Lesson 3: Comparing Positive and Negative Numbers

Let’s compare numbers on the number line.

3.1: Which One Doesn’t Belong: Inequalities

Which inequality doesn’t belong?

$\frac{5}{4} < 2$

$8.5 > 0.95$

$8.5 < 7$

$10.00 < 100$

3.2: Comparing Temperatures

Here are the low temperatures, in degrees Celsius, for a week in Anchorage, Alaska.

day Mon Tues Weds Thurs Fri Sat Sun
temperature 5 -1 -5.5 -2 3 4 0
  1. Plot the temperatures on a number line. Which day of the week had the lowest low temperature?
  2. The lowest temperature ever recorded in the United States was -62 degrees Celsius, in Prospect Creek Camp, Alaska. The average temperature on Mars is about -55 degrees Celsius.

    1. Which is warmer, the coldest temperature recorded in the USA, or the average temperature on Mars? Explain how you know.
    2. Write an inequality to show your answer.
  3. On a winter day the low temperature in Anchorage, Alaska was -21 degrees Celsius and the low temperature in Minneapolis, Minnesota was -14 degrees Celsius.

    Jada said: “I know that 14 is less than 21, so -14 is also less than -21. This means that it was colder in Minneapolis than in Anchorage.”

    Do you agree? Explain your reasoning.

3.3: Rational Numbers on a Number Line

  1. Plot the numbers -2, 4, -7, and 10 on the number line. Label each point with its numeric value.
  1. Decide whether each inequality statement is true or false. Be prepared to explain your reasoning.

    $\text-2 < 4$

    $\text-2 < \text-7$

    $4 > \text-7$

    $\text-7 > 10$

Drag each point to its proper place on the number line. Use your observations to help answer the questions that follow.

GeoGebra Applet wh5qyme4

  1. Andre says that $\frac14$ is less than $\text{-}\frac {3}{4}$ because, of the two numbers, $\frac14$ is closer to 0. Do you agree? Explain your reasoning.

  2. Answer each question. Be prepared to explain how you know.
    1. Which number is greater: $\frac14$ or $\frac54$?

    2. Which number is farther from 0: $\frac14$ or $\frac54$?

    3. Which number is greater: $\text{-}\frac {3}{4}$ or $\frac58$?

    4. Which number is farther from 0: $\text{-}\frac {3}{4}$ or $\frac58$?

    5. Is the number that is farther from 0 always the greater number? Explain your reasoning.

Summary

We use the words greater than and less than to compare numbers on the number line. For example, the numbers -2.7, 0.8, and -1.3, are shown on the number line.
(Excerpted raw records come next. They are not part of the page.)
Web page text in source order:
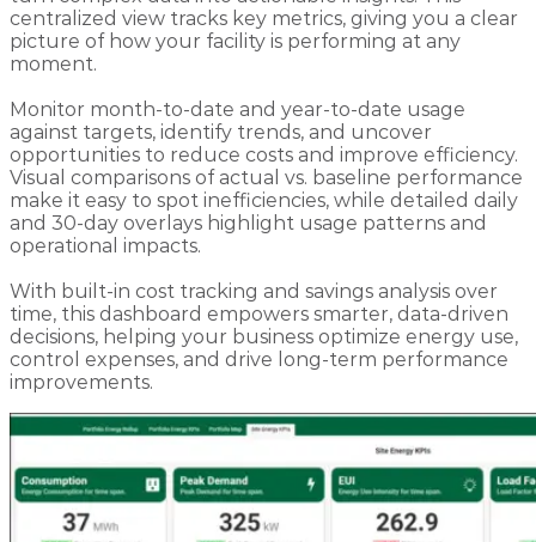
centralized view tracks key metrics, giving you a clear
picture of how your facility is performing at any
moment.
Monitor month-to-date and year-to-date usage
against targets, identify trends, and uncover
opportunities to reduce costs and improve efficiency.
Visual comparisons of actual vs. baseline performance
make it easy to spot inefficiencies, while detailed daily
and 30-day overlays highlight usage patterns and
operational impacts.
With built-in cost tracking and savings analysis over
time, this dashboard empowers smarter, data-driven
decisions, helping your business optimize energy use,
control expenses, and drive long-term performance
improvements.
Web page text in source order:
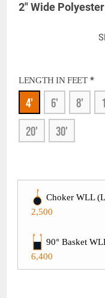
2" Wide
LENGTH IN FEET *
4' 6' 8'
20'
30'
Choker WLL
2,500
90° Basket
6,400
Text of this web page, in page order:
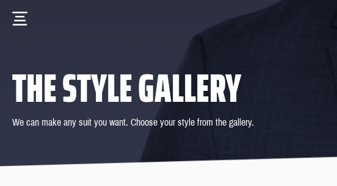
THE STYLE GALLERY
We can make any suit you want. Choose your style from the gallery.
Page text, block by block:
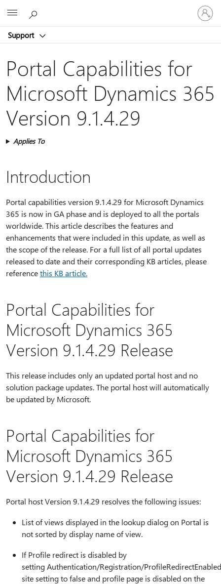
Support
Sign
in
to
account
Portal Capabilities for
Microsoft Dynamics 365
Version 9.1.4.29
Applies To
Introduction
Portal capabilities version 9.1.4.29 for Microsoft Dynamics
365 is now in GA phase and is deployed to all the portals
worldwide. This article describes the features and
enhancements that were included in this update, as well as
the scope of the release. For a full list of all portal updates
released to date and their corresponding KB articles, please
referencethis KB article.
Portal Capabilities for
Microsoft Dynamics 365
Version 9.1.4.29 Release
This release includes only an updated portal host and no
solution package updates. The portal host will automatically
be updated by Microsoft.
Portal Capabilities for
Microsoft Dynamics 365
Version 9.1.4.29 Release
Portal host Version 9.1.4.29 resolves the following issues:
List of views displayed in the lookup dialog on Portal is
not sorted by display name of view.
If Profile redirect is disabled by
setting Authentication/Registration/ProfileRedirectEnabled
site setting to false and profile page is disabled on the
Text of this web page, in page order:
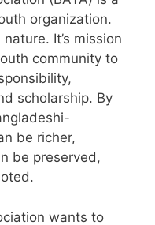
organization.
It’s mission
community to
scholarship. By
be richer,
be preserved,
wants to

Three points plotted on a number line and the numbers negative 3 through 3 are indicated. The numbers are as follows: Point 1: negative 2 point 7.  Point 2: negative 3 and negative 2. Point 3: zero point 8

Because -2.7 is to the left of -1.3, we say that -2.7 is less than -1.3. We write: $$\text-2.7 <\text -1.3$$ In general, any number that is to the left of a number $n$ is less than $n$.

We can see that -1.3 is greater than -2.7 because -1.3 is to the right of -2.7. We write $$\text-1.3 >\text -2.7$$ In general, any number that is to the right of a number $n$ is greater than $n$

We can also see that $0.8 > \text-1.3$ and $0.8 > \text-2.7$. In general, any positive number is greater than any negative number.

Practice Problems ▶

Glossary

sign

sign

The sign of a nonzero number is either positive or negative.